# Justfile for obfsck — commands designed for AI agent use.
# Run `just` to list all recipes with descriptions.

# Default: list all recipes
default:
    @just --list

# Launch zellij workspace layout
workspace:
    zellij --layout obfsck

# ---------------------------------------------------------------------------
# Build & check
# ---------------------------------------------------------------------------

# Type-check the workspace (fast, no codegen side-effects)
check:
    cargo check --workspace

# Regenerate src/secrets.rs from config/secrets.yaml via build.rs
codegen:
    cargo build -p obfsck 2>&1 | grep -E 'Compiling|Finished|error' || true

# Build all targets (triggers codegen if secrets.yaml changed)
build:
    cargo build --workspace

# Build release binary
build-release:
    cargo build --release

# ---------------------------------------------------------------------------
# Test
# ---------------------------------------------------------------------------

# Run the full test suite
test:
    cargo test --workspace

# Run only the golden/snapshot tests (requires analyzer feature)
test-golden:
    cargo test --test golden_tests --features analyzer

# Regenerate all golden fixture files (commit the results)
update-goldens:
    UPDATE_GOLDENS=1 cargo test --test golden_tests --features analyzer

# Run only unit tests (no integration tests)
test-unit:
    cargo test --lib

# Run a specific test by name substring
test-one NAME:
    cargo test '{{NAME}}'

# ---------------------------------------------------------------------------
# Lint & format
# ---------------------------------------------------------------------------

# Run clippy on both mutually-exclusive path-policy feature sets
lint:
    cargo clippy --all-targets --features analyzer,legacy-user-scan,path-policy-home-user-redact -- -D warnings
    cargo clippy --all-targets --features analyzer,legacy-user-scan,path-policy-non-allowlisted-redact -- -D warnings

# Apply clippy auto-fixes
fix:
    cargo clippy --fix --allow-dirty --allow-staged --all-targets \
        --features analyzer,legacy-user-scan,path-policy-home-user-redact
    cargo clippy --fix --allow-dirty --allow-staged --all-targets \
        --features analyzer,legacy-user-scan,path-policy-non-allowlisted-redact

# Check formatting (non-destructive)
fmt-check:
    cargo fmt --all -- --check

# Apply formatting
fmt:
    cargo fmt --all

# ---------------------------------------------------------------------------
# Gates (mirrors minibox pattern)
# ---------------------------------------------------------------------------

# Pre-commit gate: fmt-check + lint + secret scan
pre-commit: fmt-check lint scan-diff

# Pre-push gate: fmt-check + lint + test
prepush: fmt-check lint test

# Install versioned git hooks — run once after cloning
hooks:
    git config core.hooksPath .githooks
    echo "hooks: git will now use .githooks/ (cargo check + nextest)"
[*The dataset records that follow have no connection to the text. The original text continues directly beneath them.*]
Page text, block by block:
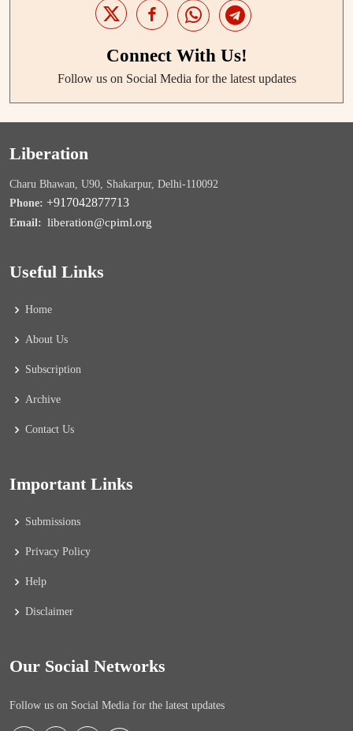
Connect With Us!
Follow us on Social Media for the latest updates
Liberation
Charu Bhawan, U90, Shakarpur, Delhi-110092
Phone: +917042877713
Email: liberation@cpiml.org
Useful Links
Home
About Us
Subscription
Archive
Contact Us
Important Links
Submissions
Privacy Policy
Help
Disclaimer
Our Social Networks
Follow us on Social Media for the latest updates
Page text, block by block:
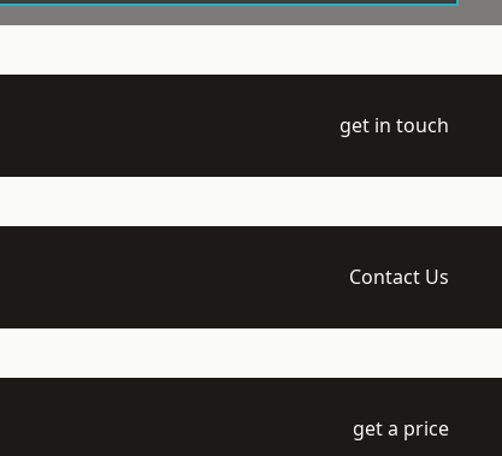
get in touch
Contact Us
get a price
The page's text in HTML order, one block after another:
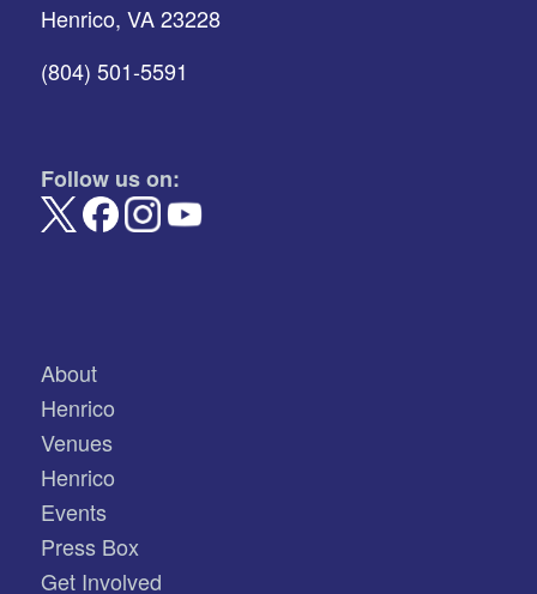
Henrico, VA 23228
(804) 501-5591
Follow us on:
About
Henrico
Venues
Henrico
Events
Press Box
Get Involved
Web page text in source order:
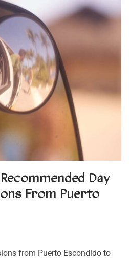
Day
From Puerto
from Puerto Escondido to
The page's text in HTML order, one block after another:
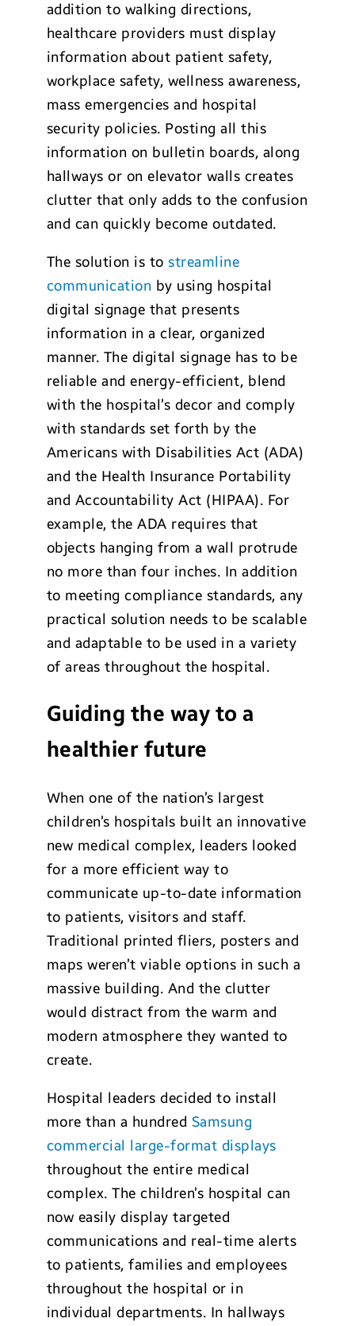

# Wire .git/hooks to call just — run once after cloning
init:
    #!/usr/bin/env bash
    set -euo pipefail
    printf '#!/bin/sh\necho "Running pre-commit checks..."\njust pre-commit\n' > .git/hooks/pre-commit
    printf '#!/bin/sh\necho "Running pre-push checks..."\njust prepush\n' > .git/hooks/pre-push
    chmod +x .git/hooks/pre-commit .git/hooks/pre-push
    echo "hooks wired: .git/hooks/pre-commit + pre-push → just"

# Install all git hooks (pre-commit, pre-push, commit-msg)
install-hooks:
    #!/usr/bin/env sh
    printf '#!/bin/sh\njust pre-commit\n' > .git/hooks/pre-commit && chmod +x .git/hooks/pre-commit
    printf '#!/bin/sh\njust prepush\n' > .git/hooks/pre-push && chmod +x .git/hooks/pre-push
    printf '#!/bin/sh\ncommit_regex="^(feat|fix|docs|style|refactor|perf|test|chore|ci|build|revert)(\\(.+\\))?: .+"\nif ! grep -qE "$commit_regex" "$1"; then\n  echo "warning: commit message does not follow conventional commits (non-blocking)"\nfi\n' > .git/hooks/commit-msg && chmod +x .git/hooks/commit-msg
    echo "hooks installed: pre-commit, pre-push, commit-msg"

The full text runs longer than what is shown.